The Antiterrorism and Effective Death Penalty Act of 1996 (AEDPA) governs a state prisoner’s federal petition for habeas corpus. See Ledford v. Warden, Ga. Diagnostic & Classification Prison, 818 F.3d 600, 642 (11th Cir. 2016), abrogation recognized on other grounds by Smith v. Comm’r, Ala. Dep’t of Corr., 67 F.4th 1335, 1348 (11th Cir. 2023). “‘The purpose of AEDPA is to ensure that federal habeas relief functions as a guard against extreme 4 malfunctions in the state criminal justice systems, and not as a means of error correction.’” Id. (quoting Greene v. Fisher, 565 U.S. 34, 38 (2011)). As

such, federal habeas review of final state court decisions is “greatly circumscribed and highly deferential.” Id. (internal quotation marks omitted) (quoting Hill v. Humphrey, 662 F.3d 1335, 1343 (11th Cir. 2011)). The first task of the federal habeas court is to identify the last state

court decision, if any, that adjudicated the claim on the merits. See Marshall v. Sec’y, Fla. Dep’t of Corr., 828 F.3d 1277, 1285 (11th Cir. 2016). The state court need not issue a written opinion explaining its rationale in order for the state court’s decision to qualify as an adjudication on the merits. See

Harrington v. Richter, 562 U.S. 86, 100 (2011).
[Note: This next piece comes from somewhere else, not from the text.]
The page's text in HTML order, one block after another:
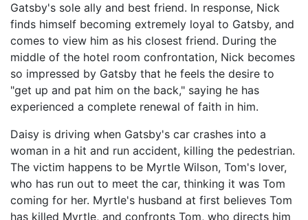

Where the state court’s adjudication on the merits is unaccompanied by an explanation, the United States Supreme Court has instructed: [T]he federal court should “look through” the unexplained decision to the last related state-court decision that does provide a relevant rationale. It should then presume that the unexplained decision adopted the same reasoning.

Wilson v. Sellers, 584 U.S. 122, 125 (2018). The presumption may be rebutted by showing that the higher state court’s adjudication most likely relied on different grounds than the lower state court’s reasoned decision, such as 5 persuasive alternative grounds that were briefed or argued to the higher court or obvious in the record it reviewed. Id. at 125–26, 132.

If the claim was “adjudicated on the merits” in state court, § 2254(d) bars relitigation of the claim unless the state court’s decision (1) “was contrary to, or involved an unreasonable application of, clearly established Federal law, as determined by the Supreme Court of the United States;” or

(2) “was based on an unreasonable determination of the facts in light of the evidence presented in the State court proceeding.” 28 U.S.C. § 2254(d); Richter, 562 U.S. at 97–98. The Eleventh Circuit describes the limited scope of federal review pursuant to § 2254 as follows:

First, § 2254(d)(1) provides for federal review for claims of state courts’ erroneous legal conclusions. As explained by the Supreme Court in Williams v. Taylor, 529 U.S. 362, 120 S. Ct. 1495, 146 L.Ed.2d 389 (2000), § 2254(d)(1) consists of two distinct clauses: a “contrary to” clause and an “unreasonable application” clause.